» **Stored dataset items**:
------------------------------------------------------------

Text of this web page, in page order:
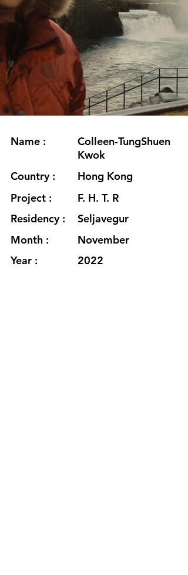
Name :
Country :
Project :
Residency :
Month :
Year :
Colleen-TungShuen
Kwok
Hong Kong
F. H. T. R
Seljavegur
November
2022
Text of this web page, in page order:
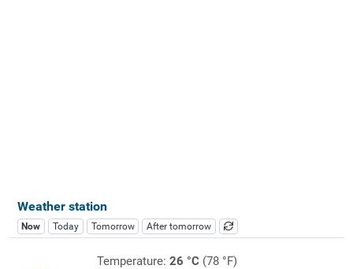
Weather station
Now Today Tomorrow After tomorrow
Temperature: 26 °C(78 °F)
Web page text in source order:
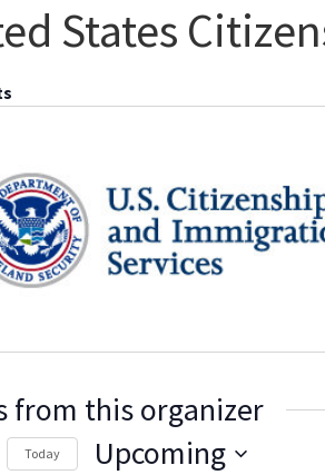
States
from this organizer
Today Upcoming
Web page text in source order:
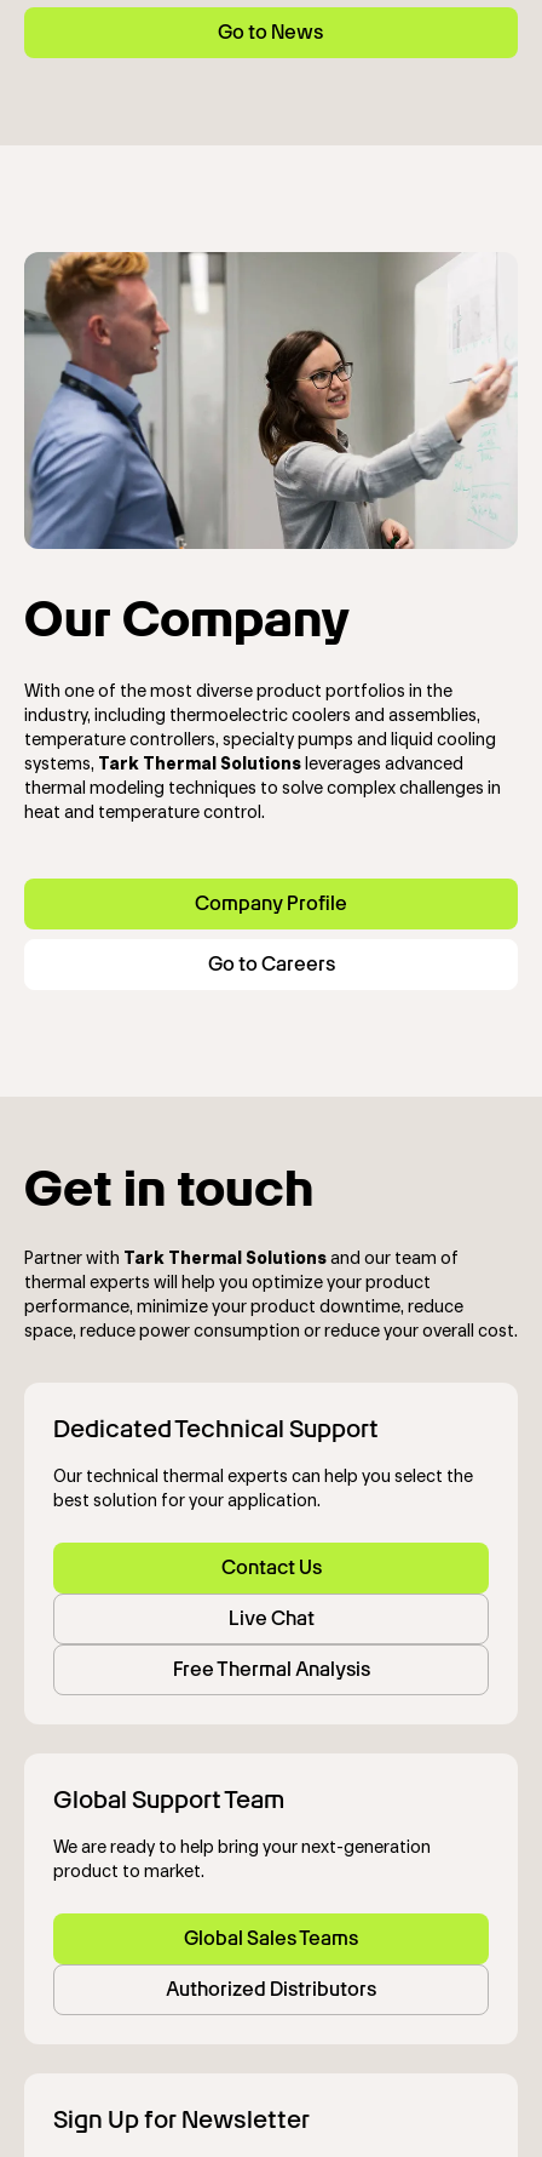
Go to News
Our Company
With one of the most diverse product portfolios in the
industry, including thermoelectric coolers and assemblies,
temperature controllers, specialty pumps and liquid cooling
systems,
Tark Thermal Solutions leverages advanced
thermal modeling techniques to solve complex challenges in
heat and temperature control.
Company Profile
Go to Careers
Get in touch
Partner with Tark Thermal Solutions and our team of
thermal experts will help you optimize your product
performance, minimize your product downtime, reduce
space, reduce power consumption or reduce your overall cost.
Dedicated Technical Support
Our technical thermal experts can help you select the
best solution for your application.
Contact Us
Live Chat
Free Thermal Analysis
Global Support Team
We are ready to help bring your next-generation
product to market.
Global Sales Teams
Authorized Distributors
Sign Up for Newsletter
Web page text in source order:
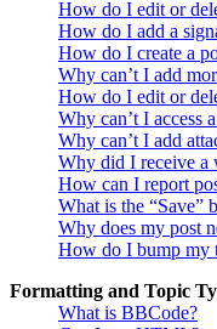
How do I edit or
How do I add a
How do I create a
Why can’t I add
How do I edit or
Why can’t I access
Why can’t I add
Why did I receive a
How can I report
What is the “Save”
Why does my post
How do I bump my
Formatting and Topic
What is BBCode?
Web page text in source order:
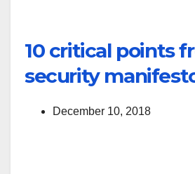
10 critical points
security
December 10, 2018
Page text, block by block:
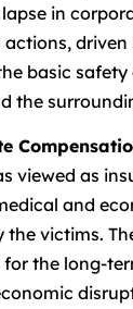
in
actions,
basic
the
viewed as
and
the victims.
the long-
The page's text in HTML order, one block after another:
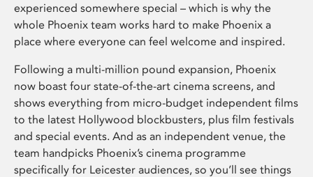
experienced somewhere special – which is why the
whole Phoenix team works hard to make Phoenix a
place where everyone can feel welcome and inspired.
Following a multi-million pound expansion, Phoenix
now boast four state-of-the-art cinema screens, and
shows everything from micro-budget independent films
to the latest Hollywood blockbusters, plus film festivals
and special events. And as an independent venue, the
team handpicks Phoenix’s cinema programme
specifically for Leicester audiences, so you’ll see things
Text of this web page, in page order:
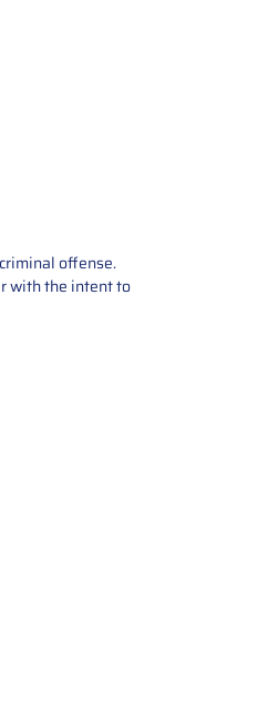
offense.
with the intent to
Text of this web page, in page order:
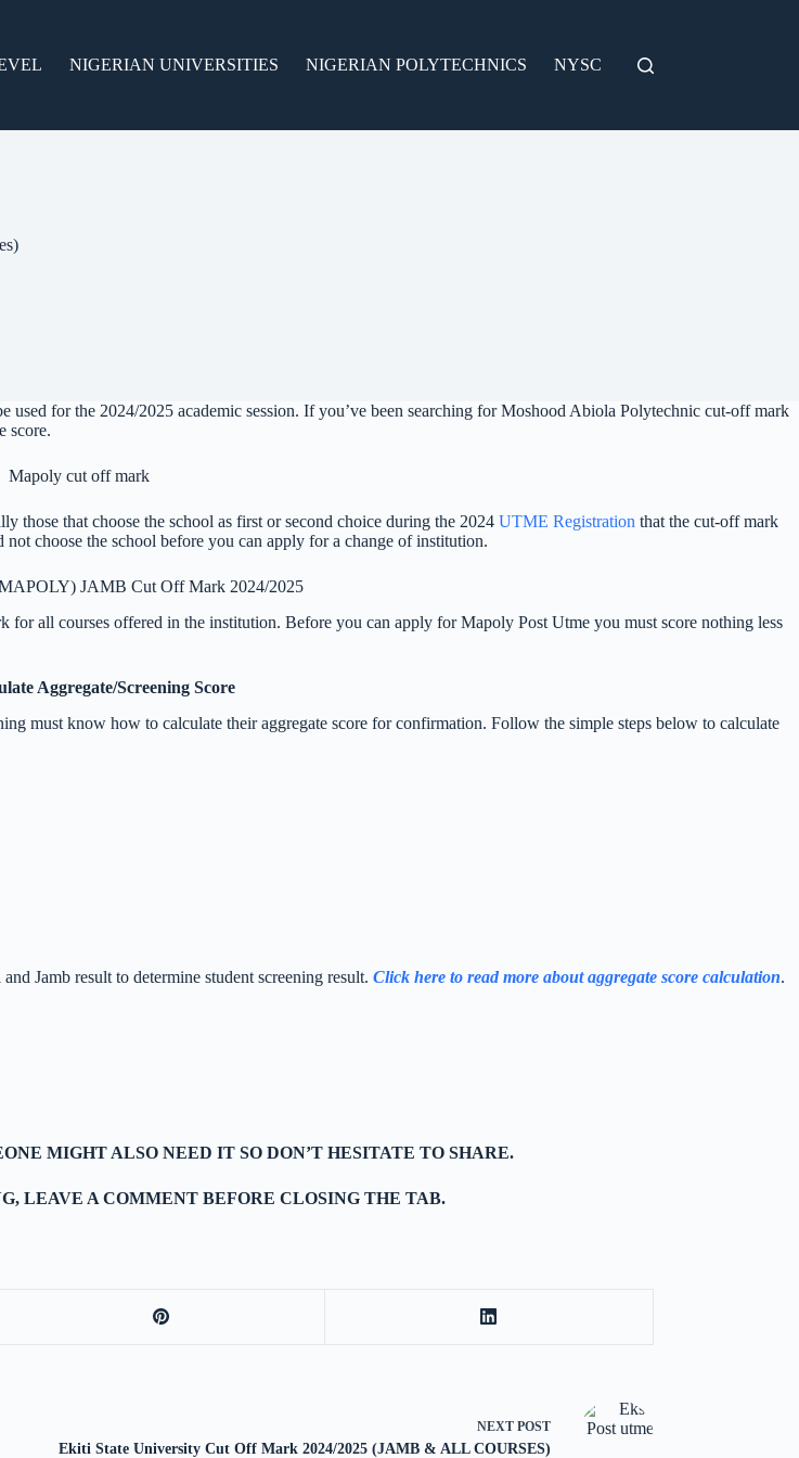
NIGERIAN UNIVERSITIES NIGERIAN POLYTECHNICS NYSC
for the 2024/2025 academic session. If you’ve been searching for Moshood Abiola Polytechnic cut-off mark
score.
those that choose the school as first or second choice during the 2024 UTME Registration that the cut-off mark
choose the school before you can apply for a change of institution.
JAMB Cut Off Mark 2024/2025
for all courses offered in the institution. Before you can apply for Mapoly Post Utme you must score nothing less
Aggregate/Screening Score
must know how to calculate their aggregate score for confirmation. Follow the simple steps below to calculate
Jamb result to determine student screening result. Click here to read more about aggregate score calculation.
MIGHT ALSO NEED IT SO DON’T HESITATE TO SHARE.
LEAVE A COMMENT BEFORE CLOSING THE TAB.
NEXT POST
Ekiti State University Cut Off Mark 2024/2025 (JAMB & ALL COURSES)
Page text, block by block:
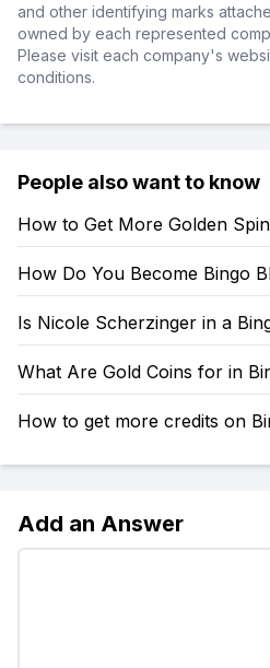
and other identifying marks
owned by each represented
Please visit each company's
conditions.
People also want to know
How to Get More Golden
How Do You Become Bingo
Is Nicole Scherzinger in a
What Are Gold Coins for in
How to get more credits on
Add an Answer
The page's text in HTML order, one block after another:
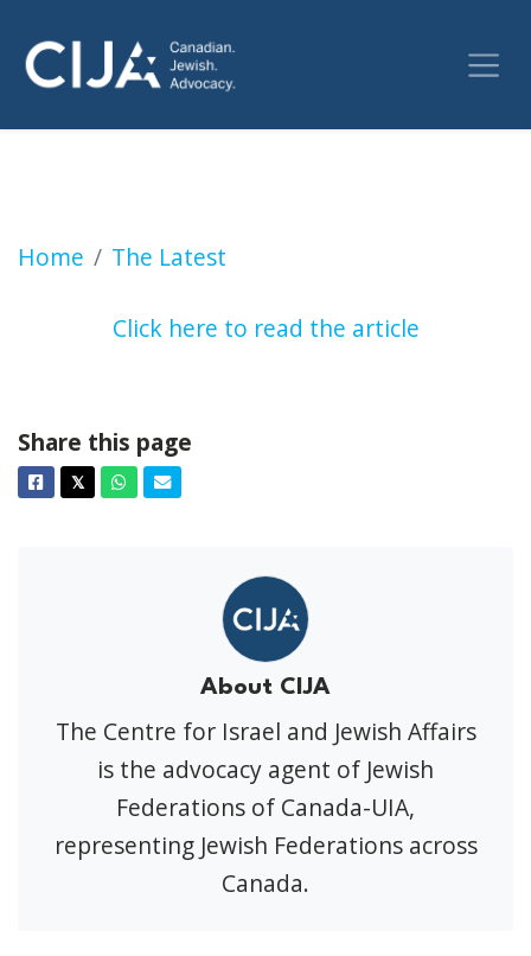
Home The Latest
Canadian Jews, synagogues threatened with
Click here to read the article
Share this page
Facebook
𝕏TwitterWhatsapp
Email
About CIJA
The Centre for Israel and Jewish Affairs
is the advocacy agent of Jewish
Federations of Canada-UIA,
representing Jewish Federations across
Canada.
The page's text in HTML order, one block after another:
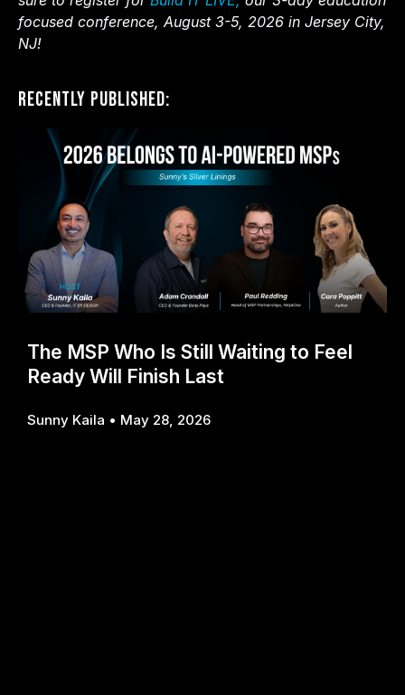
focused conference, August 3-5, 2026 in Jersey City,
NJ!
Recently Published:
The MSP Who Is Still Waiting to Feel
Ready Will Finish Last
Sunny Kaila May 28, 2026
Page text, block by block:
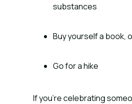
substances
Buy yourself a book,
Go for a hike
If you’re celebrating
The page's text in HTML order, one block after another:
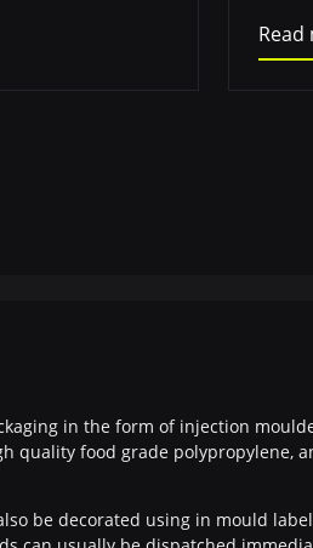
in the form of injection
quality food grade polypropylene,
be decorated using in mould
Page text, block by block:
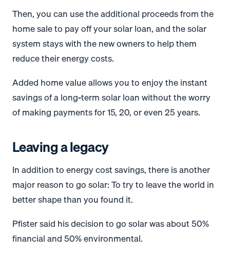
Then, you can use the additional proceeds from the
home sale to pay off your solar loan, and the solar
system stays with the new owners to help them
reduce their energy costs.
Added home value allows you to enjoy the instant
savings of a long-term solar loan without the worry
of making payments for 15, 20, or even 25 years.
Leaving a legacy
In addition to energy cost savings, there is another
major reason to go solar: To try to leave the world in
better shape than you found it.
Pfister said his decision to go solar was about 50%
financial and 50% environmental.
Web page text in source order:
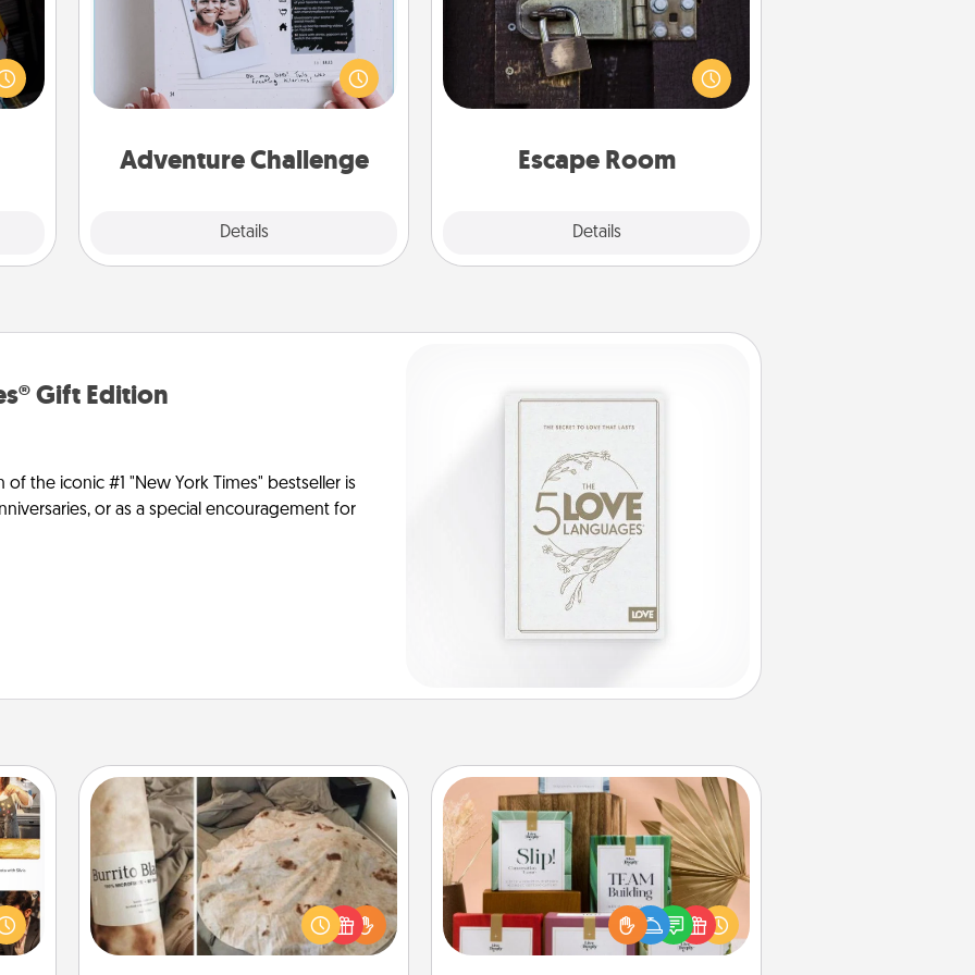
Go
you
Adventure Challenge
Details
Looking for a fun adventure that
work even when "stay at home"
orders are in effect? Here's one
tailor-made for you and your loved
Escape Room
Details
Spend an hour or more working
together cleverly finding clues to
solve a mystery and escape a room!
Challenge your brains and build
Quality Time.
Gift Edition
the iconic #1 "New York Times" bestseller is
or as a special encouragement for
to
a
Burrito Blanket
A Burrito Blanket makes the perfect
gift for the foodie who loves to cozy
up.
Live Deeply Card Decks
Create new memories with your
loved ones using the best-selling
Live Deeply card decks! Need a
good laugh? Try Slip! Run out of

------------------------------------------------------------

» **Description of the task**:
Retrieve each line from the records above where the word "know" occurs.

» **Result of this exercise**:
must know how to calculate their aggregate score for confirmation. Follow the simple steps below to calculate
People also want to know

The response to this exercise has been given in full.